Но окончательно выбивают почву из-под ног даже не картины польской провинции, которую вы нигде больше не увидите – и которая похожа на нашу, российскую, провинцию – и которая снята при этом так, как если бы перед вами были пейзажи Тосканы, честное слово. Нет, окончательно выбивает почву поведение Иды. Вот она перед разрытой безымянной могилой своих родителей, черепок чей-то в ее руках. Вот неприятного вида поляк, сам шокированный разрытой могилой (он ее и разрыл, только чтобы клятые евреи отвязались от его семьи, и не стали требовать свою законную собственность) ей признается в том, что убил ее родителей. Вот она слушает джазовую пьесу Колтрейна (Колтрейн! в загаженом сельском клубе провинциальной Польши! в 60-х советских годах!), ей, кажется, нравится, музыкант, такой весь из себя стиляга. Вот она в комнате самоубийцы напивается вусмерть, водкой прямо из горла. Она везде и всюду непроницаема. Она никого не винит, не клянет, и не прощает – потому, что не судит даже. Она, эта невинная девочка, встречает все, что валится на нее (от костей до попсовых пошлых танцев в сельском клубе) как умудренный опытом старик, все повидавший на своем веку. Она только спрашивает, почему ее тоже не убили (маленькой была, на еврейку непохожа, вот ее и сбагрили местному католическому священнику). И только раз дает волю чувствам перед статуей Христа – очень дешевой и некрасивой, стоящей в грязи, в центре круга, который вышагали монахини за десятки, а то и сотни лет, когда на мгновение признает, что не может дать обет. Но финал, похожий вдобавок к вышеупомянутым авторам, еще и на сцену из какого-нибудь фильма Белы Тарра (если бы Тарр снимал гораздо короче, и гораздо красивее) – в этой сцене нет никакого спойлера, если что – в финале одетая монашкой Ида шагает за камерой, машины мимо мчат по грязной дороге. Шагает так минуты три-четыре. Неизвестно, куда. Обратно в монастырь. Прочь из Польши. Куда глаза глядят.

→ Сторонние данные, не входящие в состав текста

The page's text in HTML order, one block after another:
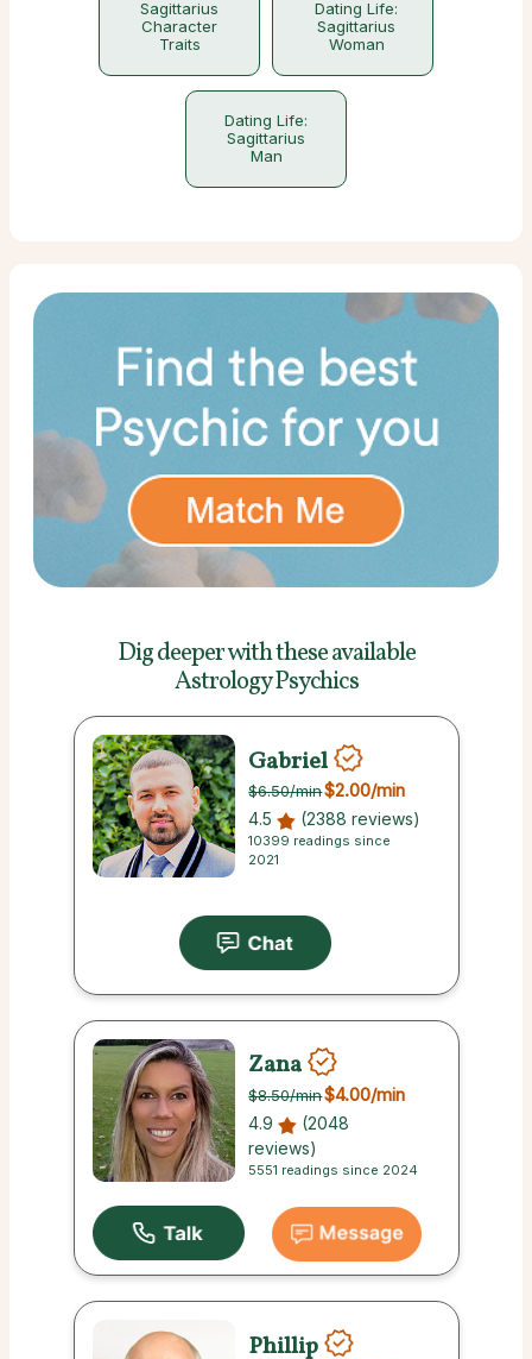
Sagittarius
Character
Traits
Dating Life:
Sagittarius
Woman
Dating Life:
Sagittarius
Man
Dig deeper with theseavailable
Astrology Psychics
Gabriel
$6.50/min$2.00/min
4.5 (2388 reviews)
10399 readings since
2021
Zana
$8.50/min$4.00/min
4.9
(2048
reviews)
5551 readings since 2024
Phillip
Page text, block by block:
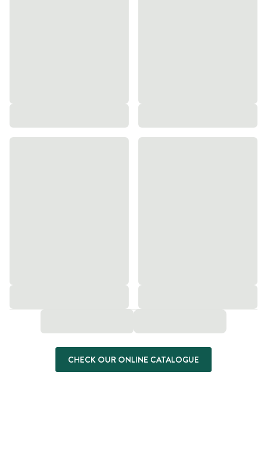
CHECK OUR ONLINE CATALOGUE
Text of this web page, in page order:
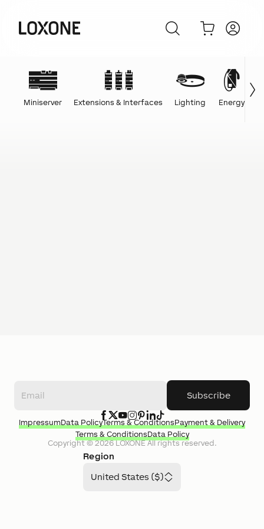
Miniserver Extensions & Interfaces Lighting Energy
Subscribe
Region
United States ($)
Copyright ©2026LOXONEAll rights reserved.
ImpressumData PolicyTerms & ConditionsPayment & Delivery
Terms & ConditionsData Policy
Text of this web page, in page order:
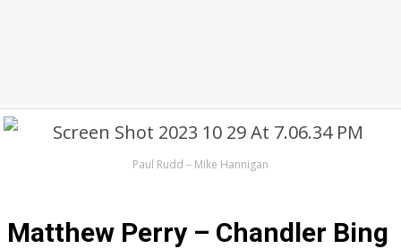
Paul Rudd – Mike Hannigan
Matthew Perry – Chandler Bing
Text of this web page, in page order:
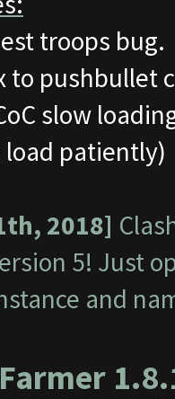
troops bug.
to pushbullet
slow
patiently)
2018]
5! Just
and
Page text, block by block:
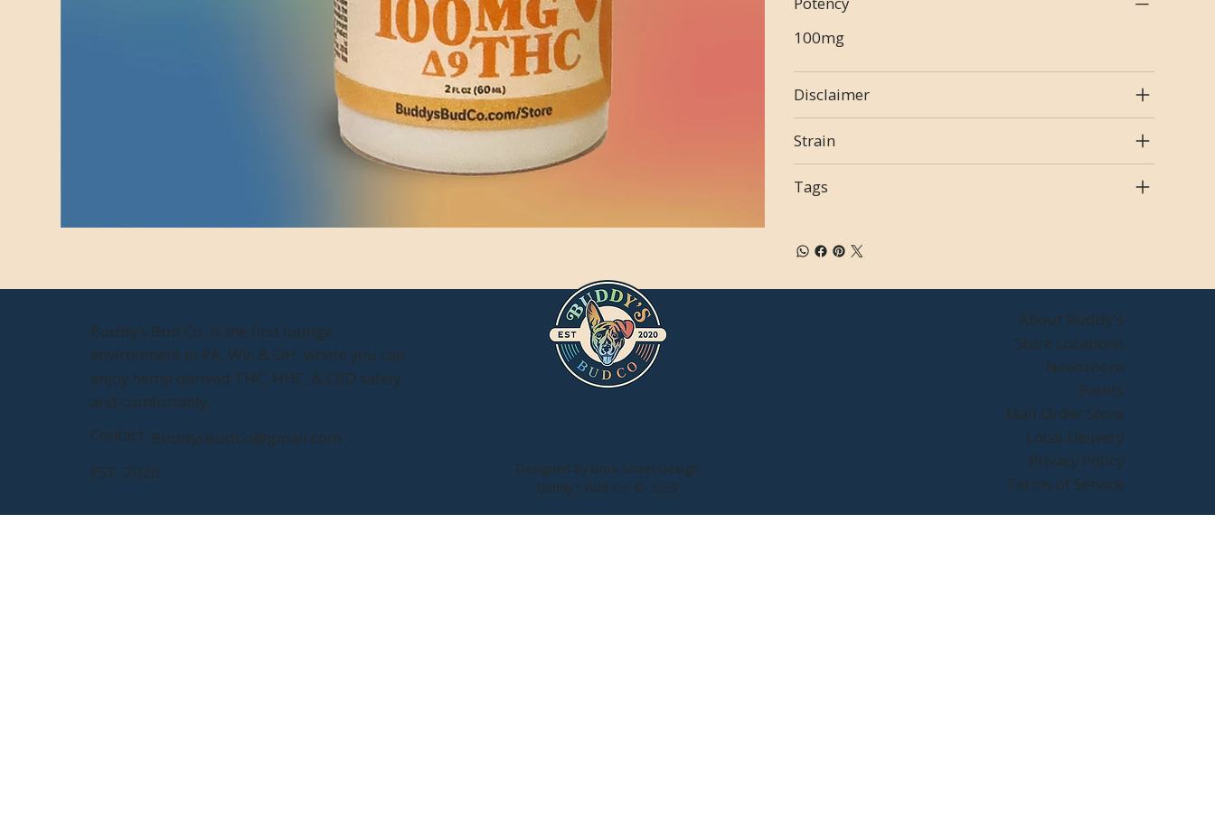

Вот что-то ее тащит просто, и она идет, и в камеру не смотрит, пока камера на нее непонимающе глядит.

Эта идущая по грязной дороге Ида, с грузом еще толком не переваренной беды, прошлого, которой свалилось на нее неожиданно, и из-за которого она набралась опыта больше, чем переспав с мужчиной – она все также непроницаема. Ты понимаешь, что ей сейчас больно, возможно, но ведь возможно и нет? Ты понимаешь, что она простила, но ведь возможно и не простила? Ты, на самом деле, ничего не понимаешь. Одно, кажется, несомненным, и это одно только можно прочитать на ее все также непроницаемом лице – лице монахини или святой – что она повидала мир, как ей советовала мать-настоятельница, она испробовала его соблазны и грехи, и этот мир ей показался и отвратительным большей частью, и, местами, прекрасным. Но ей он все равно не понравился. Она хочет к нему – к той некрасивой, грязной статуи Христа, вокруг которого нарезают круги монашки бедного полуразрушенного монастыря. И так страстно хочет, что идет, не глядя под ноги, идет по грязи, быстро, прочь от любви, костей, еврейского прошлого, Холокоста, самоубийства, поляков-антисемитов, провинциальной Польши. И почему-то понимаешь, что это не поражение ее, а победа. Ее вера вообще, и вера в лучшее, в частности, как-то соединились в одно. Вот если бы она не вернулась, потому что: я же еврейка, что делать мне среди католиков; мне не место среди тех, кто, так или иначе, причастен к смерти моих родных; бога нет, потому что не может его быть, когда было в прошлом такое; и так далее, и так далее, и так далее – вот если бы она не вернулась, потеряла бы и веру в Бога, и веру в лучшее, и даже веру в людей. Наверное. Но не факт. Все это просто мысли у тебя в голове, когда ты видишь идущую по сельской дороге Иду. Как бы она не поступила, и что бы не сделала – знаешь, она все равно святая, и все равно права.